ViewAll Related Content

Latest Content

  • Local alternatives to Cloud AI services
  • AMD Zen4 Threadripper PRO vs Intel Xeon-w9 For Science and Engineering
  • Benchmarking with TensorRT-LLM
  • Experiences with Multi-GPU Stable Diffusion Training

View All

Hardware Recommendations (2024)
Top Articles
Is Accounting and Payroll a Good Career? 3 Reasons Why
Earthquake Insurance: What You Need to Know - NerdWallet
Swimgs Yuzzle Wuzzle Yups Wits Sadie Plant Tune 3 Tabs Winnie The Pooh Halloween Bob The Builder Christmas Autumns Cow Dog Pig Tim Cook’s Birthday Buff Work It Out Wombats Pineview Playtime Chronicles Day Of The Dead The Alpha Baa Baa Twinkle
4-Hour Private ATV Riding Experience in Adirondacks 2024 on Cool Destinations
Voorraad - Foodtrailers
Ds Cuts Saugus
Dee Dee Blanchard Crime Scene Photos
How Much Is 10000 Nickels
Ogeechee Tech Blackboard
Paketshops | PAKET.net
Geometry Escape Challenge A Answer Key
Natureza e Qualidade de Produtos - Gestão da Qualidade
Elle Daily Horoscope Virgo
Thotsbook Com
Meritas Health Patient Portal
Labor Gigs On Craigslist
Peraton Sso
Arboristsite Forum Chainsaw
Unit 33 Quiz Listening Comprehension
Geometry Review Quiz 5 Answer Key
MLB power rankings: Red-hot Chicago Cubs power into September, NL wild-card race
Hdmovie2 Sbs
The Old Way Showtimes Near Regency Theatres Granada Hills
Marlene2995 Pagina Azul
Cinema | Düsseldorfer Filmkunstkinos
Gopher Hockey Forum
Viduthalai Movie Download
Lawrence Ks Police Scanner
Perry Inhofe Mansion
How Much Is An Alignment At Costco
DIY Building Plans for a Picnic Table
Acuity Eye Group - La Quinta Photos
Wega Kit Filtros Fiat Cronos Argo 1.8 E-torq + Aceite 5w30 5l
Grandstand 13 Fenway
Foolproof Module 6 Test Answers
The Boogeyman Showtimes Near Surf Cinemas
Ukg Dimensions Urmc
Myfxbook Historical Data
301 Priest Dr, KILLEEN, TX 76541 - HAR.com
2 Pm Cdt
Union Corners Obgyn
Sarahbustani Boobs
My Eschedule Greatpeople Me
Quaally.shop
Canada Life Insurance Comparison Ivari Vs Sun Life
Verizon Forum Gac Family
Bellelement.com Review: Real Store or A Scam?
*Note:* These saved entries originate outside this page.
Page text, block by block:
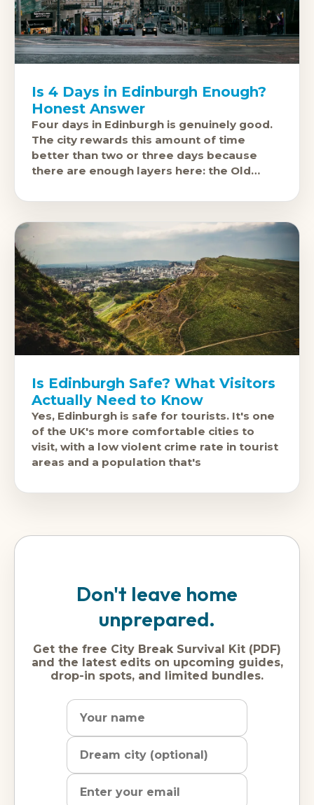
Is 4 Days in Edinburgh Enough?
Honest Answer
Four days in Edinburgh is genuinely good.
The city rewards this amount of time
better than two or three days because
there are enough layers here: the Old
Is Edinburgh Safe? What Visitors
Actually Need to Know
Yes, Edinburgh is safe for tourists. It's one
of the UK's more comfortable cities to
visit, with a low violent crime rate in tourist
areas and a population that's
Don't leave home
unprepared.
Get the free City Break Survival Kit (PDF)
and the latest edits on upcoming guides,
drop-in spots, and limited bundles.

Read This
Erica Mena Net Worth Forbes
The Latest Books, Reports, Videos, and Audiobooks - O'Reilly Media
Quest Diagnostics Mt Morris Appointment
Greg Steube Height
Craigslist Psl
Latest Posts
Article information

Author: Trent Wehner

Last Updated:

Views: 6319

Rating: 4.6 / 5 (56 voted)

Reviews: 95% of readers found this page helpful

Author information

Name: Trent Wehner

Birthday: 1993-03-14

Address: 872 Kevin Squares, New Codyville, AK 01785-0416

Phone: +18698800304764

Job: Senior Farming Developer

Hobby: Paintball, Calligraphy, Hunting, Flying disc, Lapidary, Rafting, Inline skating

Introduction: My name is Trent Wehner, I am a talented, brainy, zealous, light, funny, gleaming, attractive person who loves writing and wants to share my knowledge and understanding with you.